星舰堪称稳健,速度极快,航行平稳得几乎感觉不到空间跃迁带来的颠簸。雪因甚至感觉还没有打量完这座墨尔庇斯常用的战舰,墨尔庇斯已经停在了缓缓开启的舱门前示意到了。

雪因顿了顿,缓步走去,墨尔庇斯已经习惯性地伸出手,雪因稳稳握住。

目的地是一座偏远的星球,目测不超过C级。空气中充斥的能量等级很低劣,雪因甚至感觉比不上之前逃亡居住的地方,太阳是橙红色的,明明是正午却像夕阳,只堪堪得到一些阳光的余热,和这个星球一样。像是造物主制造星球时剩下的边角料,随意揉几个团,便构成了这颗星球,空气中都带着细沙,充斥着燥意。

在这种地方就算天赋再高,也绝不可能凭自身超过A级,但走到相对聚集的街上,却和雪因以为的那种预想中的沉闷、压抑、死气沉沉截然不同。

热闹,甚至可以说是……鲜活。

很多雄虫。

或者说,雌雄比例似乎达到了一个在帝星完全无法想象的数值——接近一百比一。

他们与帝星那些被重重保护、几乎不轻易露面的高阶雄虫截然不同。这些低等级雄虫言行随意,身边跟随着同样等级不高的雌虫伴侣。怀里抱着虫崽,有的身边围着几个正在嬉闹、年纪不大的小虫崽。就这样毫无保护的在街道上,挑选着廉价的商品,交谈,说笑。

雪因看得有些出神。这是他从未亲眼见过的日常。

“这些雄虫等级过低,在帝国的价值评估体系里不具备被投入大量资源保护的价值。”墨尔庇斯解读着,“但也没有被掠夺伤害的价值。与相对弱的雌虫结合,贡献出底层星球的生育基础和人口主力。”

雪因沉默了片刻,轻声说:“幸运…又不幸的。”

“不幸?”墨尔庇斯目光扫过街景,语气依然没什么波澜,“他们自小生活在这种地方,是认知里的全部世界。知道得太多,才会感到痛苦和不幸。一无所知,有时反而是最大的仁慈和保护。”

“……”

“我不知道。”

墨尔庇斯说道:“不是每只虫都想活在‘真相’里,又或者,我们认为的‘真相’,就真的是‘真相’吗?”

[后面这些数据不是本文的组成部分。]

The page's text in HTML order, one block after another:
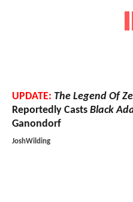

雪因挪开眼,目光被街道另一侧的景象吸引了过去。是一些雌虫独自带着虫崽,这些虫崽看起来精神饱满,等级明显比他们的雌父要高。他们的雌父衣着简朴,稍显沧桑,但目光充满期待,时不时用充满爱意看向自己唯一的虫崽。

与那些陪着雄主闲逛、神态相对松弛的雌虫形成了鲜明对比。

“那些,”墨尔庇斯顺着他的目光看去,“是通过累积军功,兑换高等雄虫基因库中的虫精诞下虫崽的雌虫。对他们而言,跨越等级养育一个高潜力的虫崽负担极重。虽然高等级虫崽在胚胎期会反哺精神力,一定程度上修复母体旧伤,但出生后,他们对高品质营养液、进阶训练资源的需求极高。为了维持虫崽的潜力不因后天匮乏而跌落,这些雌父只能不断返回战场,用军功兑换一切。因此他们大多只会倾尽所有,培养一个虫崽。”